• Stored records
++++++++++++++++++++
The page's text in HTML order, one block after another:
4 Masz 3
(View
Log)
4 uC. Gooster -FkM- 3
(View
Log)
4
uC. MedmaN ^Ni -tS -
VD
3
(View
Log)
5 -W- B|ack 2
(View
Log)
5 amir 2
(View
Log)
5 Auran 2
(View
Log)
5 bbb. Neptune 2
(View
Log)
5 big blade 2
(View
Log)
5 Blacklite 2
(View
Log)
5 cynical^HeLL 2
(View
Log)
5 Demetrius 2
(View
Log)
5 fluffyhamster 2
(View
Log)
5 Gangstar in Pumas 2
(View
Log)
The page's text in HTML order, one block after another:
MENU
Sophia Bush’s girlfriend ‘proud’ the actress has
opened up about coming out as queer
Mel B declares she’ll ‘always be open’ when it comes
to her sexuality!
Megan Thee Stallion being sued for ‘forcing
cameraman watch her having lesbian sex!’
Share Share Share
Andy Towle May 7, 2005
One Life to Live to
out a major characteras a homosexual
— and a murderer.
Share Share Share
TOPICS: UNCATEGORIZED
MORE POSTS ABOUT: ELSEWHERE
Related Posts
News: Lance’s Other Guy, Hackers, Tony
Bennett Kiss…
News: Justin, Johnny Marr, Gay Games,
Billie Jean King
++++++++++++++++++++
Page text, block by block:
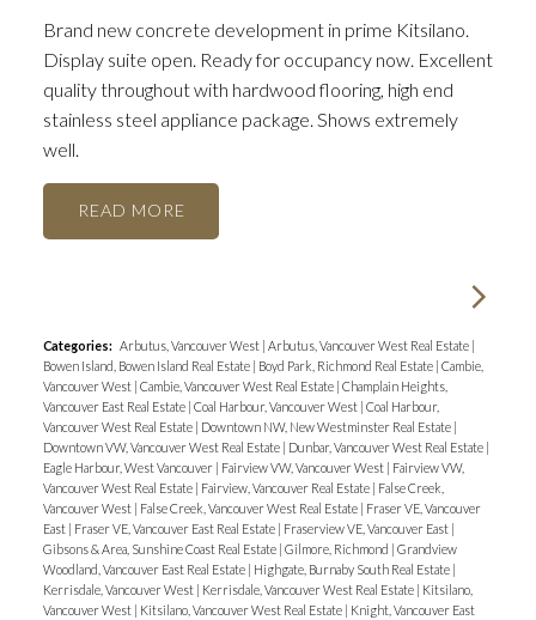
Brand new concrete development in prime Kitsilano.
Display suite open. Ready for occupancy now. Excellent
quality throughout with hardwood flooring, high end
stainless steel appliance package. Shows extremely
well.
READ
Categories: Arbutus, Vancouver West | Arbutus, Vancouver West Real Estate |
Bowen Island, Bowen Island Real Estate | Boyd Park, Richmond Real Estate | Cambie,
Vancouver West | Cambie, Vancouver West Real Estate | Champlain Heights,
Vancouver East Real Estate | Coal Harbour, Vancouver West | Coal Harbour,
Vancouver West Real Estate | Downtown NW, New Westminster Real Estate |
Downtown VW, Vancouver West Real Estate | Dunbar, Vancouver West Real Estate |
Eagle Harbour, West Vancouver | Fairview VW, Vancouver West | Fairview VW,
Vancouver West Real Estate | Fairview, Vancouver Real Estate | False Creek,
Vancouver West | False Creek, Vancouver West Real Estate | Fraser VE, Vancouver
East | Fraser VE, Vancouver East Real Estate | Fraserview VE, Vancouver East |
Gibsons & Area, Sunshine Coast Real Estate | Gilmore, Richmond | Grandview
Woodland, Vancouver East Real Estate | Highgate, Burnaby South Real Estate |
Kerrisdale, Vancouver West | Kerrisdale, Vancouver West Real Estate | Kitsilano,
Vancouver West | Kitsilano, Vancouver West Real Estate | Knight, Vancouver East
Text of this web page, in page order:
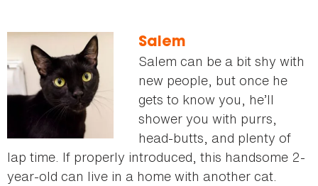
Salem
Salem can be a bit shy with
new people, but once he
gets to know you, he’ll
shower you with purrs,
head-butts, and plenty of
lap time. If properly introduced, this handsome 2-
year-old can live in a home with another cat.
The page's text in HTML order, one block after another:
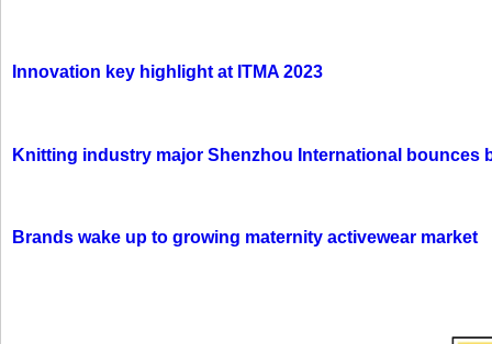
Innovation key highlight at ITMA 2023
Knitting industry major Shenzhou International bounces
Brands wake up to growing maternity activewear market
++++++++++++++++++++
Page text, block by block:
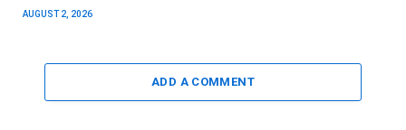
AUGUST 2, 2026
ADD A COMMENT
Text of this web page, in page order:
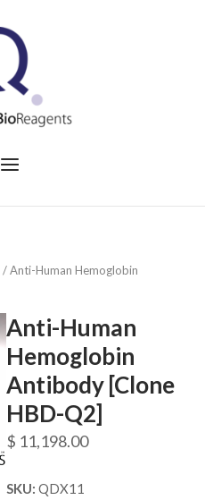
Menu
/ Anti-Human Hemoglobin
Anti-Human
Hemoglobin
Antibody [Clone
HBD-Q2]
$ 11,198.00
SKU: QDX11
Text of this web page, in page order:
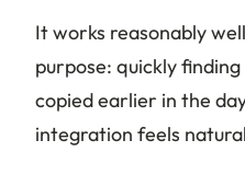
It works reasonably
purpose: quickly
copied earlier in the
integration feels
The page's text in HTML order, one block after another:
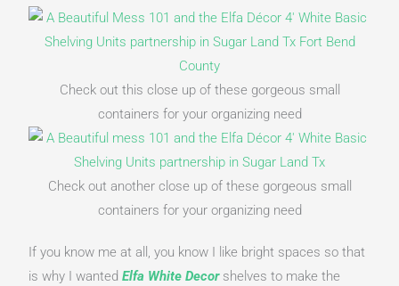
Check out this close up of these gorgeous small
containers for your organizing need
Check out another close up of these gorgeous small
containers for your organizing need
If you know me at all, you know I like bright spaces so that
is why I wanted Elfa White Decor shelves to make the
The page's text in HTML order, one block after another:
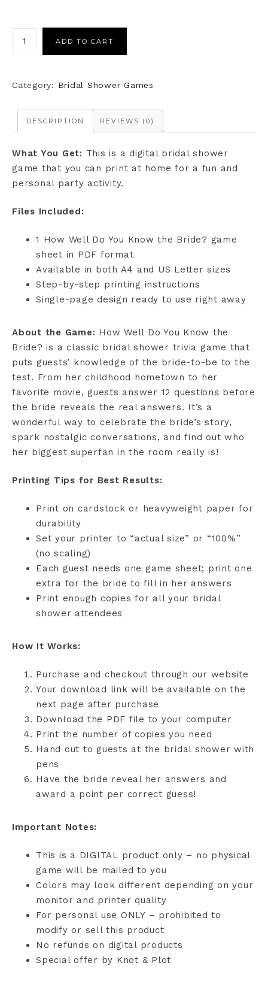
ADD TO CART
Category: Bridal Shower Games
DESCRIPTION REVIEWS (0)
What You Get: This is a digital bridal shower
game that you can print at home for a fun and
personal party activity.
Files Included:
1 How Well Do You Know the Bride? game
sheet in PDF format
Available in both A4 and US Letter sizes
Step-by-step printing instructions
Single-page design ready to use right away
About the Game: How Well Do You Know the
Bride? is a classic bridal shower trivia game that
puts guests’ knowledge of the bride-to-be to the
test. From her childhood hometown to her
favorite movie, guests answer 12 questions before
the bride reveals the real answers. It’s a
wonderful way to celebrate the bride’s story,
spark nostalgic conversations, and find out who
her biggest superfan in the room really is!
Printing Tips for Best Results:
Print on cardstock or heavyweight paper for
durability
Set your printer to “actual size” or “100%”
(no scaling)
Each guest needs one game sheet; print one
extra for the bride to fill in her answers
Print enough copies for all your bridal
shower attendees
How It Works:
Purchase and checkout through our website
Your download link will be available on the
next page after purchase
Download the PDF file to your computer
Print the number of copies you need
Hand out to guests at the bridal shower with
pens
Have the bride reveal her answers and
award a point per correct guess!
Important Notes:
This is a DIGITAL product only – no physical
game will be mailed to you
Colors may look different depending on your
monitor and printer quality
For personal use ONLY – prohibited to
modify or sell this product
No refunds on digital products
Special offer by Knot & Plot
++++++++++++++++++++
Without the pictures, give again exactly the lines above starting at the line containing "Vancouver West | Kitsilano, Vancouver" and ending at the line containing "Brands wake up".

• Answer below
Vancouver West | Kitsilano, Vancouver West Real Estate | Knight, Vancouver East
Text of this web page, in page order:
Salem
Salem can be a bit shy with
new people, but once he
gets to know you, he’ll
shower you with purrs,
head-butts, and plenty of
lap time. If properly introduced, this handsome 2-
year-old can live in a home with another cat.
The page's text in HTML order, one block after another:
Innovation key highlight at ITMA 2023
Knitting industry major Shenzhou International bounces
Brands wake up to growing maternity activewear market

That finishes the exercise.